I want to find the irreducible representations of the Lie algebra $\mathrm{so}(3,1)$. I know the standard procedure goes on like

  1. Complexify the Lie algebra, obtaining the complex Lie algebra $A_1\oplus A_1$;
  2. Obtain all the irreducible representations of $A_1$
  3. Build a representation of $A_1\oplus A_1$ from the product of two irreducible representations of $A_1$.

Now I should go back to the real algebra $\mathrm{so}(3,1)$, but I don't know how. I know that if we have a (complex-linear) representation of a complex Lie algebra $L$ we can use its Weyl canonical basis (constructed using the Cartan subalgebra and the root system) to create a real-linear representation of the compact real section of $L$. In my case, however, the compact real section is $\mathrm{so}(4)$ (or $\mathrm{su}(2)\oplus\mathrm{su}(2)$ if you like), not $\mathrm{so}(3,1)$.

In its article on the representation theory of the Lorentz group, Wikipedia says that

[...] all irreducible representations of $\mathrm{so}(3,1)_{\mathbb{C} }$, and, by restriction, those of $\mathrm{so}(3,1)$ are obtained.

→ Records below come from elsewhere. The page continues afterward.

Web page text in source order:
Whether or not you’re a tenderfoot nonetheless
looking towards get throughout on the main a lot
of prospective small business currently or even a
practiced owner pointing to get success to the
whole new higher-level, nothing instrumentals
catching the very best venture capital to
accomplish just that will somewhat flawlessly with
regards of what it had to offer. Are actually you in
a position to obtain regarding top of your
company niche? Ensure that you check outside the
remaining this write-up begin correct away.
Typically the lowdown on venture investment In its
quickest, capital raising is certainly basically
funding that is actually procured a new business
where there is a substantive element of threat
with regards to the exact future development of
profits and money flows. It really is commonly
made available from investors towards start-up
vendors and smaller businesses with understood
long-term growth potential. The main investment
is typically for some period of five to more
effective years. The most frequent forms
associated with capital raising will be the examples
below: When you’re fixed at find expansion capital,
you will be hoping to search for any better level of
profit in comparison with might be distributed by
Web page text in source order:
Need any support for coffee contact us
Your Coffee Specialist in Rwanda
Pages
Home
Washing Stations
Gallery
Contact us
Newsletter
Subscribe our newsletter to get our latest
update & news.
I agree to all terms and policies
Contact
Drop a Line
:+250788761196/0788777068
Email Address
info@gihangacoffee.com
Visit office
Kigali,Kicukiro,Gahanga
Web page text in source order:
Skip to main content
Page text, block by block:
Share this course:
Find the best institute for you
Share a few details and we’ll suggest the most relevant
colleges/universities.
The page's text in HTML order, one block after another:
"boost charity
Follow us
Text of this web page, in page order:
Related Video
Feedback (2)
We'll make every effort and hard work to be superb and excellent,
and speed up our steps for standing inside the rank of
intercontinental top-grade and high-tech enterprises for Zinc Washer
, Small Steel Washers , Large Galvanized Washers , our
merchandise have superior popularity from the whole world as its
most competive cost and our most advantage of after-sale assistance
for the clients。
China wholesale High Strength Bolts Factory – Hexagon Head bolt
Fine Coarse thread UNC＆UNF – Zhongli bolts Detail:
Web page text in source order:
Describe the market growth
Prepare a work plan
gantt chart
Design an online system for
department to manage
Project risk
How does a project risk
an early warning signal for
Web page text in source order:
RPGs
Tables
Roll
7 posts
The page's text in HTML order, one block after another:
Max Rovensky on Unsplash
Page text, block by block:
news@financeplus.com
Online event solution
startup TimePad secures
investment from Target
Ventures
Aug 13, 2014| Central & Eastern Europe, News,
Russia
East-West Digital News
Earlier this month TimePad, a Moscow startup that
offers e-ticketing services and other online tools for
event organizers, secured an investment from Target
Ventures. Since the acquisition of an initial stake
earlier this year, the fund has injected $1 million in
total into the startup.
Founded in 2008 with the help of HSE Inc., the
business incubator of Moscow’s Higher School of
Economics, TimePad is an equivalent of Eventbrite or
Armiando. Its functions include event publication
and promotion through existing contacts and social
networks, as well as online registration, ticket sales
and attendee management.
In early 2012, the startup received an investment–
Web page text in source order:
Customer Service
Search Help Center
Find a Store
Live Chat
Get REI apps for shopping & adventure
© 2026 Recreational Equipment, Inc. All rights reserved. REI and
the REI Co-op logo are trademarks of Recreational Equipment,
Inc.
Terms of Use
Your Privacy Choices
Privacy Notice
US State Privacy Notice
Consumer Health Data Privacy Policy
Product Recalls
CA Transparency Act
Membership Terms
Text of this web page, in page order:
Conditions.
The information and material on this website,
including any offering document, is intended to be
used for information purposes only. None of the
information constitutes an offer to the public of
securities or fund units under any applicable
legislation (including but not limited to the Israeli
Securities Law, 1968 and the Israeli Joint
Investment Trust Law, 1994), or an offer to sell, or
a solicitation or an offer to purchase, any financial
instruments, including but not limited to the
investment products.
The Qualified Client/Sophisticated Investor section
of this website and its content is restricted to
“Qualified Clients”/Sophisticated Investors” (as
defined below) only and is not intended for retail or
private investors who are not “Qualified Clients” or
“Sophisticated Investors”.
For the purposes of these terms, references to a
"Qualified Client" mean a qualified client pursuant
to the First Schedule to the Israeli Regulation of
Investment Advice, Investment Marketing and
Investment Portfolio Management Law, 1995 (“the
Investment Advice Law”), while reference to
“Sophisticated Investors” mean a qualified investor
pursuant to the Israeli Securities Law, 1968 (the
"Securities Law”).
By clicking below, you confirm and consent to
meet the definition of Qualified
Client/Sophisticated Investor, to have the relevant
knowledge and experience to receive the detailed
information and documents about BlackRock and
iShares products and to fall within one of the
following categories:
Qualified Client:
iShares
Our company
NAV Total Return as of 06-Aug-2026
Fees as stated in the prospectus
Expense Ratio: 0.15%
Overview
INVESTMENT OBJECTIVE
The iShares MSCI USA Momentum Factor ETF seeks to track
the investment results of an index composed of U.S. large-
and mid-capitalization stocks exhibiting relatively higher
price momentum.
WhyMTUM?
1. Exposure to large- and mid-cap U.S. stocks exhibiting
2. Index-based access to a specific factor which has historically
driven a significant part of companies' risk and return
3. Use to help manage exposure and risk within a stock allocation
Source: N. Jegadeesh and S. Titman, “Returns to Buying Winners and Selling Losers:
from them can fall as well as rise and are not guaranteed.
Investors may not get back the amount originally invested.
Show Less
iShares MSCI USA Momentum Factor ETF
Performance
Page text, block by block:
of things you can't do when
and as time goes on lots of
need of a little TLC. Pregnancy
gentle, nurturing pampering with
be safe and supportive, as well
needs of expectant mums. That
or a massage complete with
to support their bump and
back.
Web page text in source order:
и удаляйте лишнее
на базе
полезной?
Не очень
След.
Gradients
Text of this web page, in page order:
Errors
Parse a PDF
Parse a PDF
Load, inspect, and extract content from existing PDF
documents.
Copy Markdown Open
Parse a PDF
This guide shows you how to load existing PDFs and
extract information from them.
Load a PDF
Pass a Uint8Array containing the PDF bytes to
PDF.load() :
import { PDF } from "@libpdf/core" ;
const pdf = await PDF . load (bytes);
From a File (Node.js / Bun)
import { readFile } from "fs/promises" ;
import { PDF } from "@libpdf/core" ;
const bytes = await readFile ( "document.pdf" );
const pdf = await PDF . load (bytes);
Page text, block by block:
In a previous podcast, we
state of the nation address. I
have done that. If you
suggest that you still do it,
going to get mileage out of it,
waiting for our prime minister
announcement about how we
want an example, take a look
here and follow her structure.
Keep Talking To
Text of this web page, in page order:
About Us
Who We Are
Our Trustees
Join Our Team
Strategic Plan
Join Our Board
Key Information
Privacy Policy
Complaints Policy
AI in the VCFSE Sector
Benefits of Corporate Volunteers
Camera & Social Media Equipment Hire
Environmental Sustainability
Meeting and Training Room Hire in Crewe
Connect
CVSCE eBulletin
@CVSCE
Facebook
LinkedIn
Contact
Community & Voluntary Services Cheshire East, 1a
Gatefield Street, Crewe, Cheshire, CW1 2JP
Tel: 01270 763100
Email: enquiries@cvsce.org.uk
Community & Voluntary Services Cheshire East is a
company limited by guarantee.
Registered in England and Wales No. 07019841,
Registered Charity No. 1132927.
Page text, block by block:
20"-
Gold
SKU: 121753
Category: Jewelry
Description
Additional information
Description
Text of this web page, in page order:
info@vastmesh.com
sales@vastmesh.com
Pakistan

What "restriction" is it about? Would someone explain how can we construct a representation of a real Lie algebra from the representations of its complexification?


1 Answer 1


Let $\mathfrak{g}$ be a Lie algebra, then $\mathfrak{g}\otimes_{\mathbb{R}}\mathbb{C}$ is a complex Lie algebra where we extend the Lie bracket by complex linearity. The map $i : \mathfrak{g} \to \mathfrak{g}\otimes_{\mathbb{R}}\mathbb{C}$ given by $X \mapsto X\otimes 1$ is a Lie algebra homomorphism.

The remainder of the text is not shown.